Abstract
Cigarette smoking is the major aetiological factor in the development of Chronic
Obstructive Pulmonary Disease (COPD), a collection of diseases encompassing chronic
bronchitis and emphysema. Emphysema is characterised by enlargement of the distal
airspaces in the lungs due to destruction of alveolar walls, and was initially thought to
be the result of matrix destruction from a protease-antiprotease and oxidant-antioxidant
imbalance, leading to detachment of alveolar cells. However, recently apoptosis has
been implicated in alveolar cell loss; increased numbers of apoptotic epithelial and
endothelial cells have been observed in the lungs of emphysema patients. Thus the
effect of cigarette smoke on apoptotic cell death was investigated.
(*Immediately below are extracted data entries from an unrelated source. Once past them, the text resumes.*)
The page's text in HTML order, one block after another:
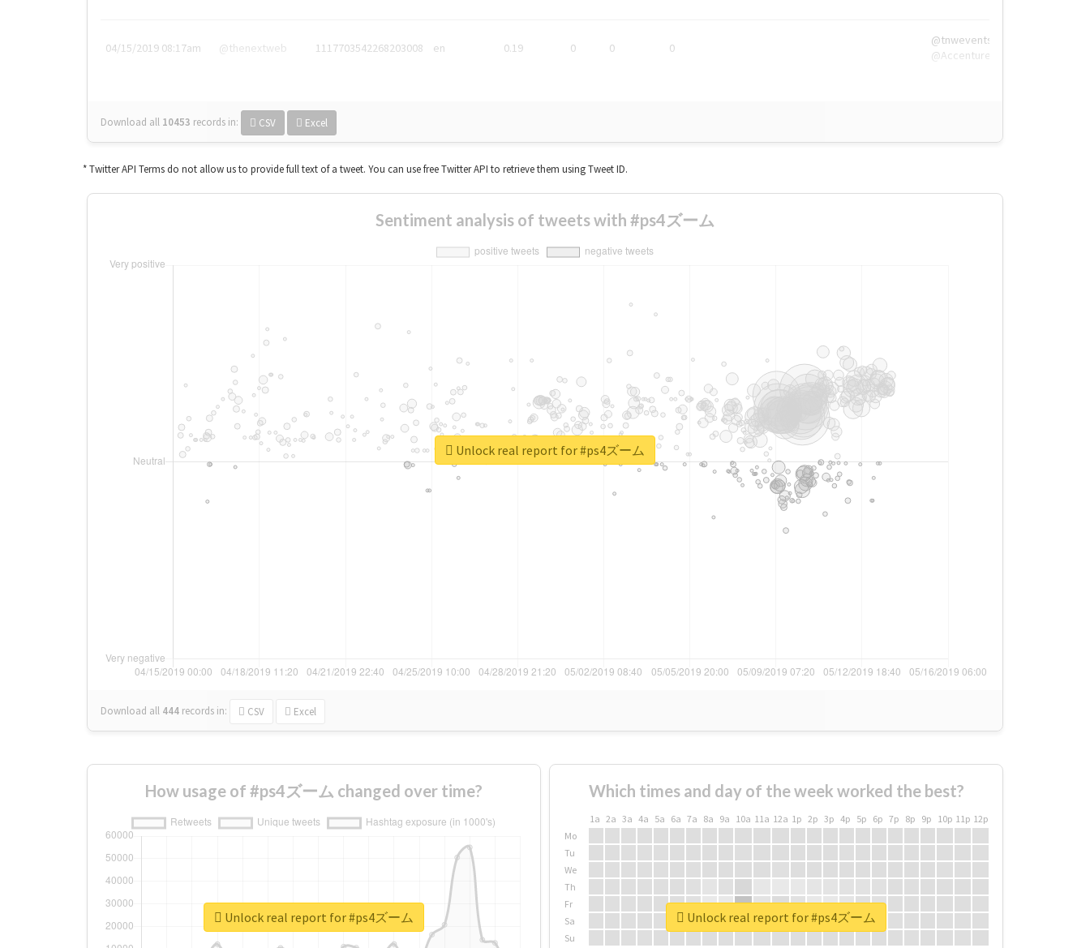
04/15/2019 08:17am @thenextweb 1117703542268203008 en 0.19 0 0 0
@tnwevents,
@Accenture
Download all 10453 records in: CSV Excel
* Twitter API Terms do not allow us to provide full text of a tweet. You can use free Twitter API to retrieve them using Tweet ID.
Sentiment analysis of tweets with #ps4ズーム
Download all 444 records in: CSV Excel
Unlock real report for #ps4ズーム
How usage of #ps4ズーム changed over time?
Unlock real report for #ps4ズーム
Which times and day of the week worked the best?
1a 2a 3a 4a 5a 6a 7a 8a 9a 10a 11a 12a 1p 2p 3p 4p 5p 6p 7p 8p 9p 10p 11p 12p
Mo
Tu
We
Th
Fr
Sa
Su
Unlock real report for #ps4ズーム
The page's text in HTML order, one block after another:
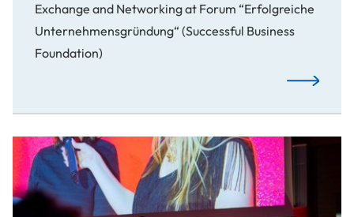
Exchange and Networking at Forum “Erfolgreiche
Unternehmensgründung“ (Successful Business
Foundation)
From Idea
Awards: Spotlight on Our Creative Students
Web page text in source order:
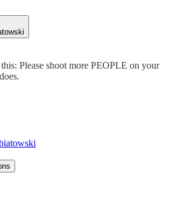
Please shoot more PEOPLE on your
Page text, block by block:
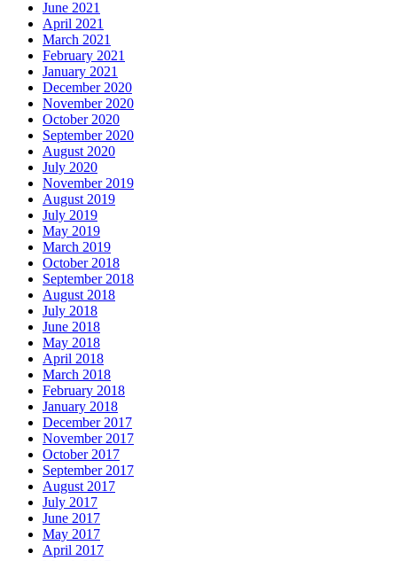
June 2021
April 2021
March 2021
February 2021
January 2021
December 2020
November 2020
October 2020
September 2020
August 2020
July 2020
November 2019
August 2019
July 2019
May 2019
March 2019
October 2018
September 2018
August 2018
July 2018
June 2018
May 2018
April 2018
March 2018
February 2018
January 2018
December 2017
November 2017
October 2017
September 2017
August 2017
July 2017
June 2017
May 2017
April 2017
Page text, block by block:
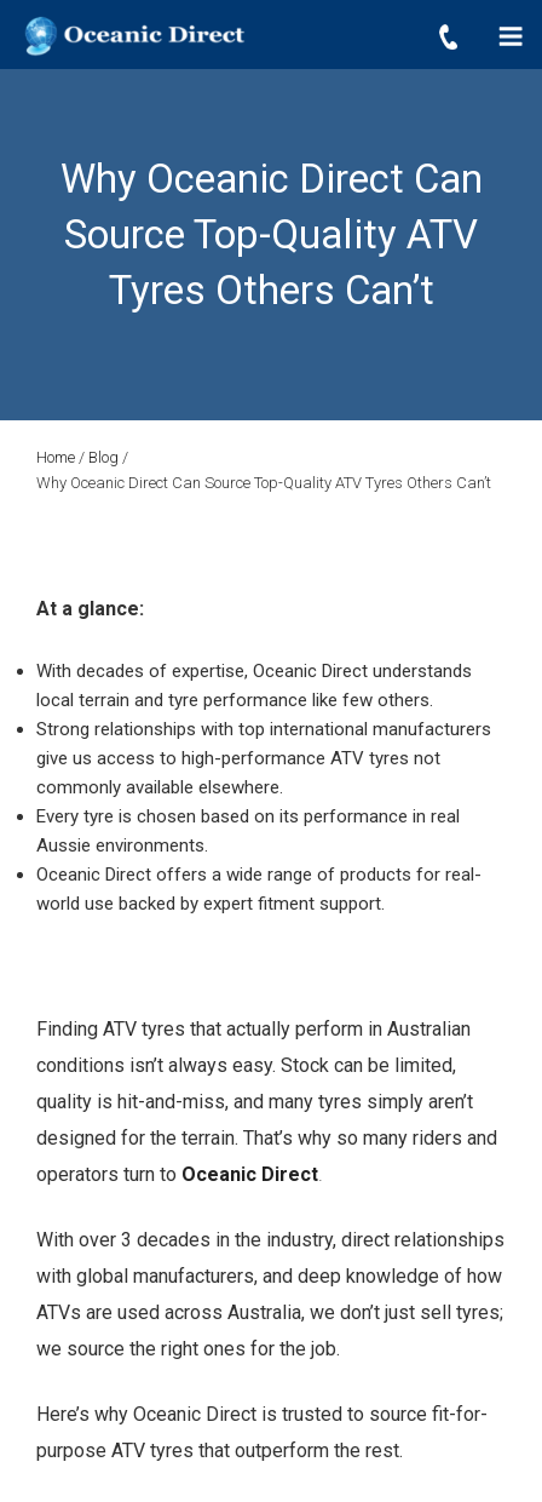
Why Oceanic Direct Can
Source Top-Quality ATV
Tyres Others Can’t
Home / Blog /
Why Oceanic Direct Can Source Top-Quality ATV Tyres Others Can’t
At a glance:
With decades of expertise, Oceanic Direct understands
local terrain and tyre performance like few others.
Strong relationships with top international manufacturers
give us access to high-performance ATV tyres not
commonly available elsewhere.
Every tyre is chosen based on its performance in real
Aussie environments.
Oceanic Direct offers a wide range of products for real-
world use backed by expert fitment support.
Finding ATV tyres that actually perform in Australian
conditions isn’t always easy. Stock can be limited,
quality is hit-and-miss, and many tyres simply aren’t
designed for the terrain. That’s why so many riders and
operators turn to Oceanic Direct
With over 3 decades in the industry, direct relationships
with global manufacturers, and deep knowledge of how
ATVs are used across Australia, we don’t just sell tyres;
we source the right ones for the job.
Here’s why Oceanic Direct is trusted to source fit-for-
purpose ATV tyres that outperform the rest.
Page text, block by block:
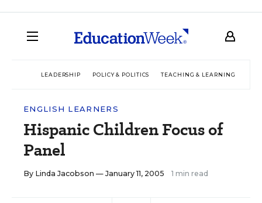
LEADERSHIP POLICY & POLITICS TEACHING & LEARNING
ENGLISH LEARNERS
Hispanic Children Focus of
Panel
By Linda Jacobson — January 11, 2005 1 min read
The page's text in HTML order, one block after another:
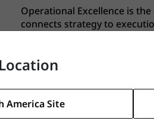
America Site
Operational Excellence is
connects strategy to
better every day. You will be
functions and a member of
Operations Leadership
Director of Global
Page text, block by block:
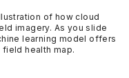
of how cloud
imagery. As you slide
learning model offers
health map.
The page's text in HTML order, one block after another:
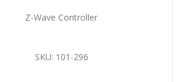
Z-Wave Controller
SKU: 101-296
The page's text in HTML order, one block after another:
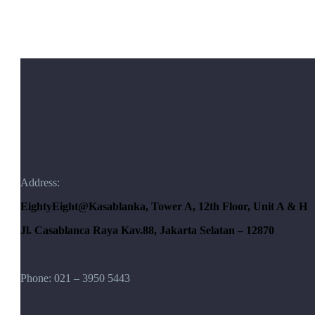
Address:
EightyEight@Kasablanka, Tower A, 12th Floor, Unit A & H
Jl. Casablanca Raya Kav.88, Jakarta Selatan – 12870
Phone: 021 – 3950 5443
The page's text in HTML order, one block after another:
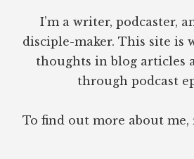
I’m a writer, podcaster,
disciple-maker. This site is
thoughts in blog articles
through podcast
To find out more about me,
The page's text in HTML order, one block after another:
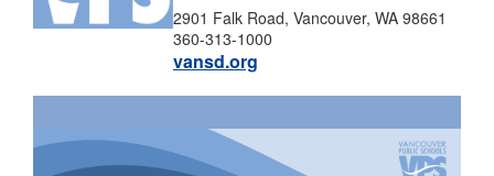
2901 Falk Road, Vancouver, WA 98661
360-313-1000
vansd.org
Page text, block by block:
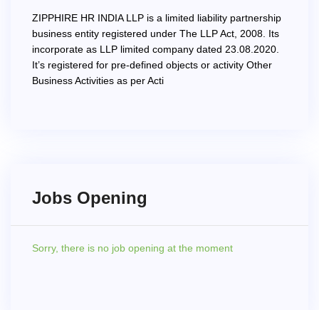
ZIPPHIRE HR INDIA LLP is a limited liability partnership
business entity registered under The LLP Act, 2008. Its
incorporate as LLP limited company dated 23.08.2020.
It’s registered for pre-defined objects or activity Other
Business Activities as per Acti
Jobs Opening
Sorry, there is no job opening at the moment
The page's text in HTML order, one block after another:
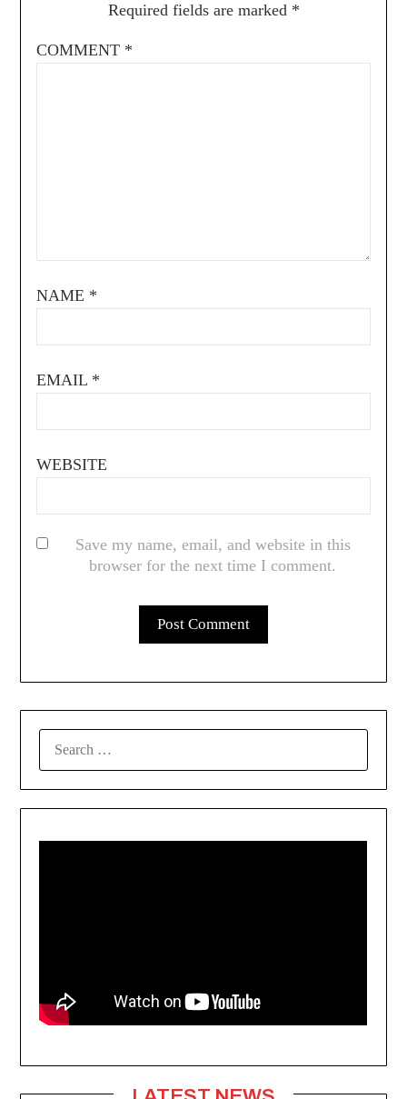
Required fields are marked *
COMMENT *
NAME *
EMAIL *
WEBSITE
Save my name, email, and website in this
browser for the next time I comment.
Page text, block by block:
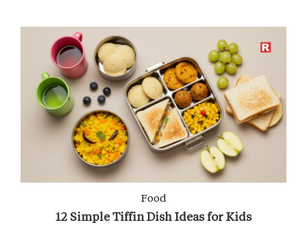
Food
12 Simple Tiffin Dish Ideas for Kids
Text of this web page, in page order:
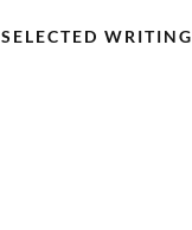
SELECTED WRITING
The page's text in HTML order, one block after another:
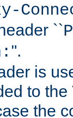
``
''.
is
to
the
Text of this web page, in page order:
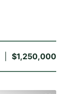
$1,250,000
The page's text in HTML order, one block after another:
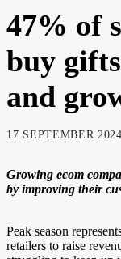
47% of
buy
and
17 SEPTEMBER 2024
Growing ecom
by improving their
Peak season
retailers to raise
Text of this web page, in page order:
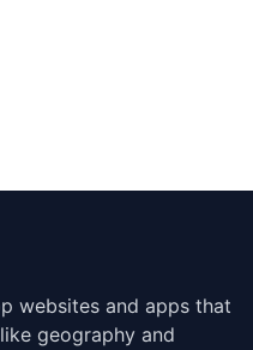
websites and apps that
geography and
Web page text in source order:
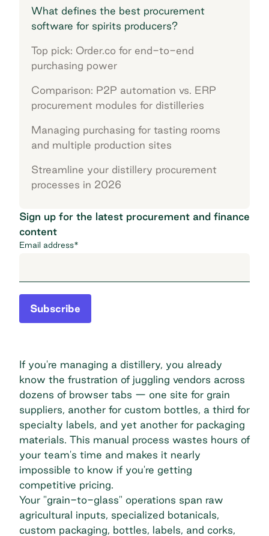
What defines the best procurement
software for spirits producers?
Top pick: Order.co for end-to-end
purchasing power
Comparison: P2P automation vs. ERP
procurement modules for distilleries
Managing purchasing for tasting rooms
and multiple production sites
Streamline your distillery procurement
processes in 2026
Sign up for the latest procurement and finance
content
Email address*
Subscribe
If you're managing a distillery, you already
know the frustration of juggling vendors across
dozens of browser tabs — one site for grain
suppliers, another for custom bottles, a third for
specialty labels, and yet another for packaging
materials. This manual process wastes hours of
your team's time and makes it nearly
impossible to know if you're getting
competitive pricing.
Your "grain-to-glass" operations span raw
agricultural inputs, specialized botanicals,
custom packaging, bottles, labels, and corks,
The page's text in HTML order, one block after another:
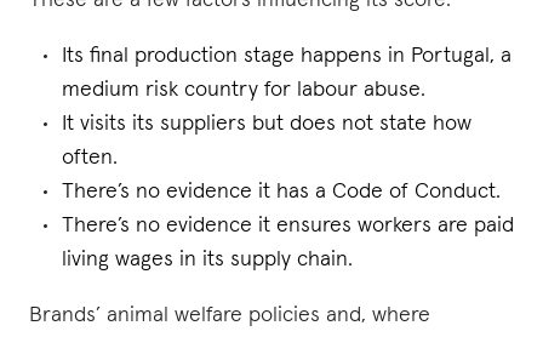
Its final production stage happens in Portugal, a
medium risk country for labour abuse.
It visits its suppliers but does not state how
often.
There’s no evidence it has a Code of Conduct.
There’s no evidence it ensures workers are paid
living wages in its supply chain.
Brands’ animal welfare policies and, where
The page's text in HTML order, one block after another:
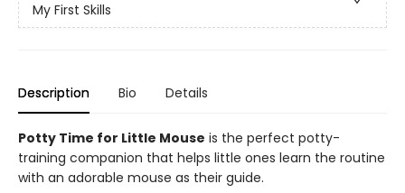
My First Skills
Description Bio Details
Potty Time for Little Mouse is the perfect potty-
training companion that helps little ones learn the routine
with an adorable mouse as their guide.
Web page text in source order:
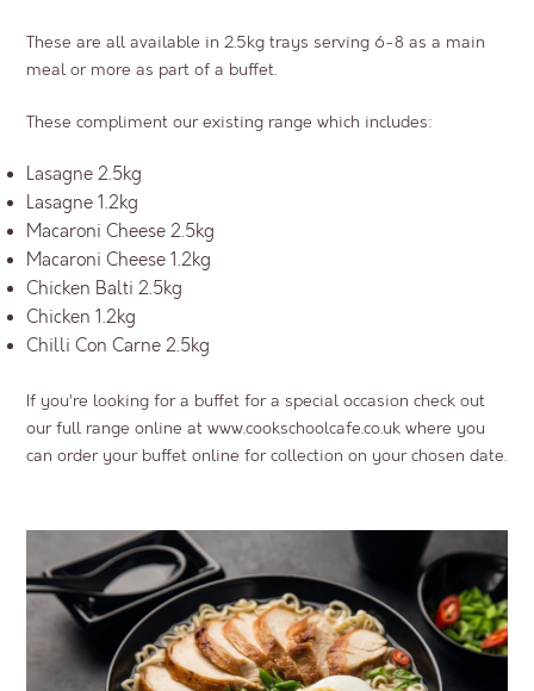
These are all available in 2.5kg trays serving 6-8 as a main
meal or more as part of a buffet.
These compliment our existing range which includes:
Lasagne 2.5kg
Lasagne 1.2kg
Macaroni Cheese 2.5kg
Macaroni Cheese 1.2kg
Chicken Balti 2.5kg
Chicken 1.2kg
Chilli Con Carne 2.5kg
If you’re looking for a buffet for a special occasion check out
our full range online atwww.cookschoolcafe.co.uk where you
can order your buffet online for collection on your chosen date.
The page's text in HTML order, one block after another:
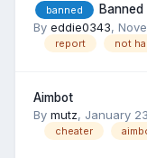
banned
By eddie0343,
report not
Aimbot
By mutz, January
cheater
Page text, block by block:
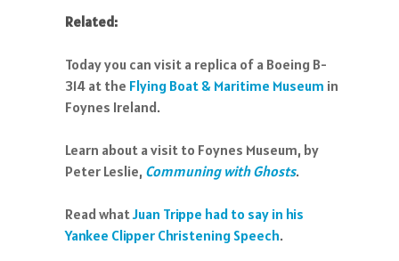
Related:
Today you can visit a replica of a Boeing B-
314 at the Flying Boat & Maritime Museum in
Foynes Ireland.
Learn about a visit to Foynes Museum, by
Peter Leslie, Communing with Ghosts.
Read whatJuan Trippe had to say in his
Yankee Clipper Christening Speech.
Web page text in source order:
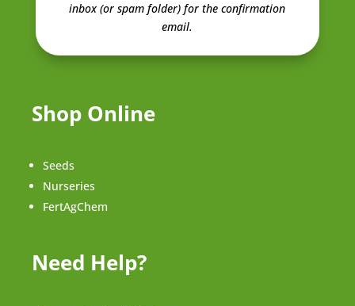
inbox (or spam folder) for the confirmation
email.
Shop Online
Seeds
Nurseries
FertAgChem
Need Help?
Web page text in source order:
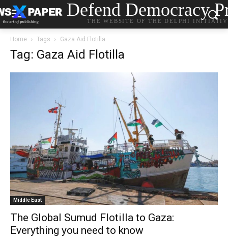
Defend Democracy
THE WEBSITE OF THE DELPHI
Home Tags Gaza Aid Flotilla
Tag: Gaza Aid Flotilla
Middle East
The Global Sumud Flotilla to Gaza:
Everything you need to know
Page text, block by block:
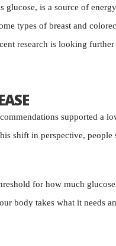
glucose, is a source of
types of breast and
research is looking
supported a
shift in perspective,
for how much
body takes what it needs
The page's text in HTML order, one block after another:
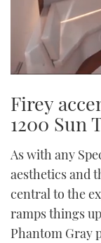
of
1
minute,
21
seconds
Firey
1200 Sun
As with any
aesthetics and
central to the
ramps things
Phantom Gray
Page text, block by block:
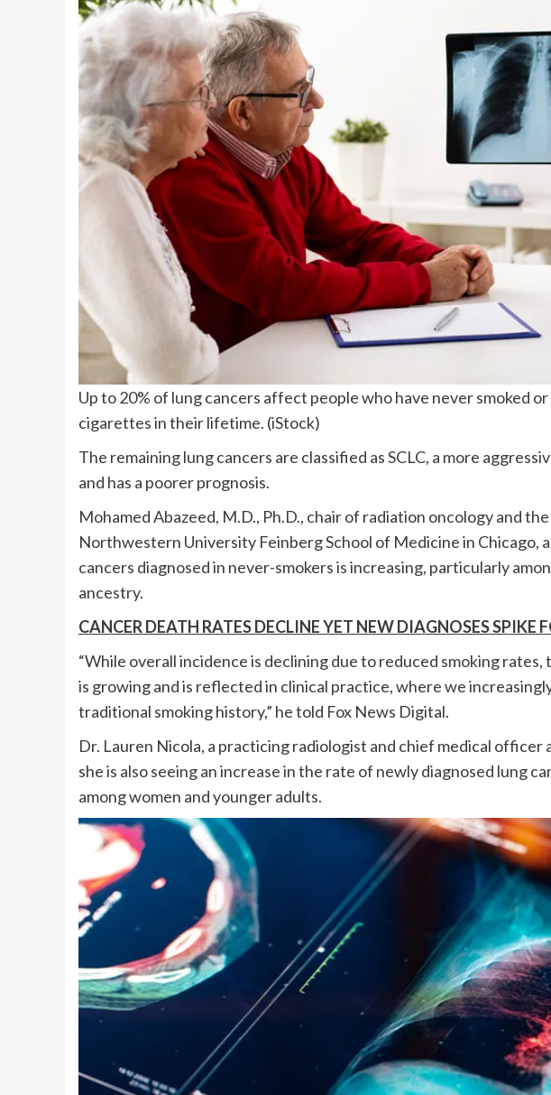
Up to 20% of lung cancers affect people who have never smoked
cigarettes in their lifetime. (iStock)
The remaining lung cancers are classified as SCLC, a more
and has a poorer prognosis.
Mohamed Abazeed, M.D., Ph.D., chair of radiation oncology and
Northwestern University Feinberg School of Medicine in Chicago,
cancers diagnosed in never-smokers is increasing, particularly
ancestry.
CANCER DEATH RATES DECLINE YET NEW DIAGNOSES SPIKE
“While overall incidence is declining due to reduced smoking
is growing and is reflected in clinical practice, where we
traditional smoking history,” he told Fox News Digital.
Dr. Lauren Nicola, a practicing radiologist and chief medical officer
she is also seeing an increase in the rate of newly diagnosed lung
among women and younger adults.
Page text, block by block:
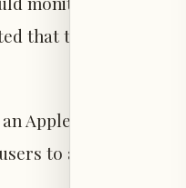
that this type of
Apple executive
to adopt the
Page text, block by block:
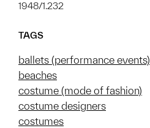
1948/1.232
TAGS
ballets (performance events)
beaches
costume (mode of fashion)
costume designers
costumes
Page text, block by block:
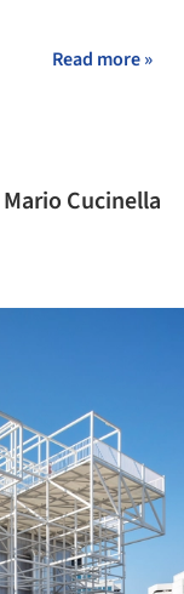
Read more »
Cucinella
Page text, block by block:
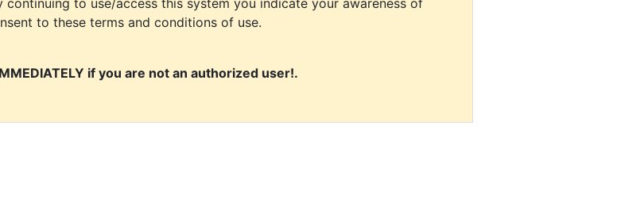
to these terms and conditions of use.
if you are not an authorized user!.
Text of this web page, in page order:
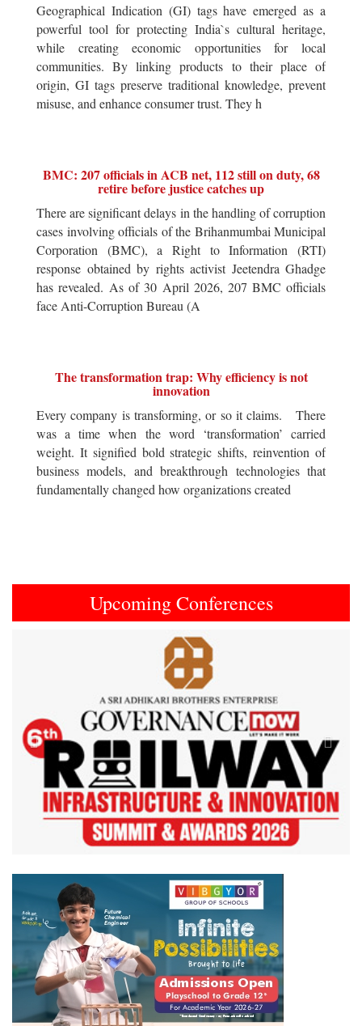
Geographical Indication (GI) tags have emerged as a
powerful tool for protecting India`s cultural heritage,
while creating economic opportunities for local
communities. By linking products to their place of
origin, GI tags preserve traditional knowledge, prevent
misuse, and enhance consumer trust. They h
BMC: 207 officials in ACB net, 112 still on duty, 68
retire before justice catches up
There are significant delays in the handling of corruption
cases involving officials of the Brihanmumbai Municipal
Corporation (BMC), a Right to Information (RTI)
response obtained by rights activist Jeetendra Ghadge
has revealed. As of 30 April 2026, 207 BMC officials
face Anti-Corruption Bureau (A
The transformation trap: Why efficiency is not
innovation
Every company is transforming, or so it claims. There
was a time when the word ‘transformation’ carried
weight. It signified bold strategic shifts, reinvention of
business models, and breakthrough technologies that
fundamentally changed how organizations created
Upcoming Conferences
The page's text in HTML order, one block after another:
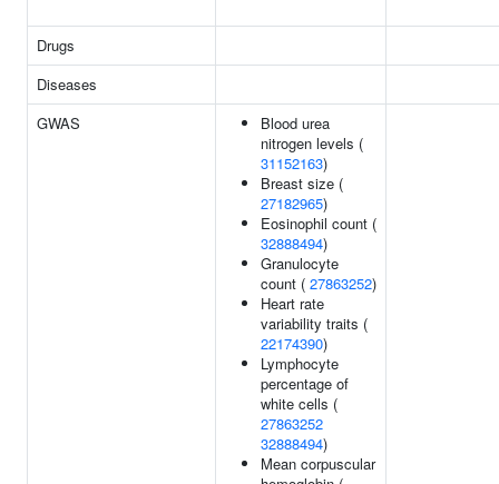
Drugs
Diseases
GWAS
Blood urea
nitrogen levels (
31152163)
Breast size (
27182965)
Eosinophil count (
32888494)
Granulocyte
count ( 27863252)
Heart rate
variability traits (
22174390)
Lymphocyte
percentage of
white cells (
27863252
32888494)
Mean corpuscular
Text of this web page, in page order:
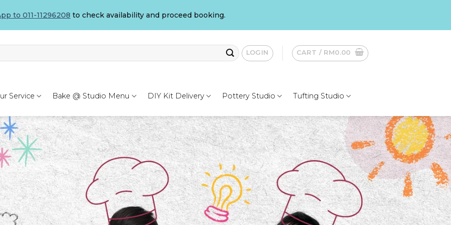
to 011-11296208 to check availability and proceed booking.
LOGIN CART / RM0.00
Service Bake @ Studio Menu DIY Kit Delivery Pottery Studio Tufting Studio
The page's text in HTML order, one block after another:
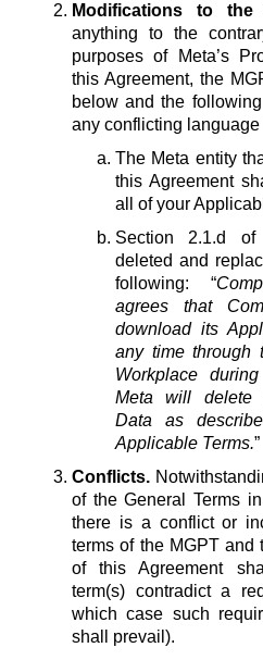
Modifications to the
anything to the
purposes of Meta’s
this Agreement, the
below and the
any conflicting language
The Meta entity
this Agreement
all of your
Section 2.1.d
deleted and
following: “
agrees that
download its
any time through
Workplace
Meta will delete
Data as
Applicable Terms.”
Conflicts.
of the General Terms
there is a conflict or
terms of the MGPT and
of this Agreement
term(s) contradict a
which case such
shall prevail).

Unexpectedly, cigarette smoke condensate (CSC) did not induce apoptosis in either an
alveolar epithelial type II cell line (A549) or primary human umbilical vein endothelial
cells (HUVECs), but instead it induced necrosis and inhibited staurosporine-induced
apoptosis. The anti-apoptotic, pro-necrotic, effect of CSC was reproduced in a model
system using Jurkat T cells, when either staurosporine or Fas ligation was used as an
apoptotic stimulus. Additional studies indicated that these effects might be oxidantmediated as the antioxidant compounds glutathione and dithiothreitol prevented CSCmediated apoptosis inhibition, and necrosis. Time course experiments revealed that
CSC inhibited an early step in the caspase cascade, whereby caspase-3 was not
activated. Moreover, reconstitution of the apoptosome in cytoplasmic extracts from
CSC-treated cells, by addition of cytochrome-c and dATP, did not result in activation of
caspases-3 or -9. Thus, smoke treatment may alter the levels of pro- and antiapoptogenic factors downstream of the mitochondria to inhibit active apoptosome
formation. Therefore these data demonstrate that CSC treatment did not induce
apoptosis as previously reported. More interestingly, CSC inhibited apoptosis by
preventing activation of caspases, resulting in necrotic cell death. Thus, cell death in
response to cigarette smoke by necrosis, and not apoptosis, may be responsible for the
loss of alveolar walls observed in emphysema.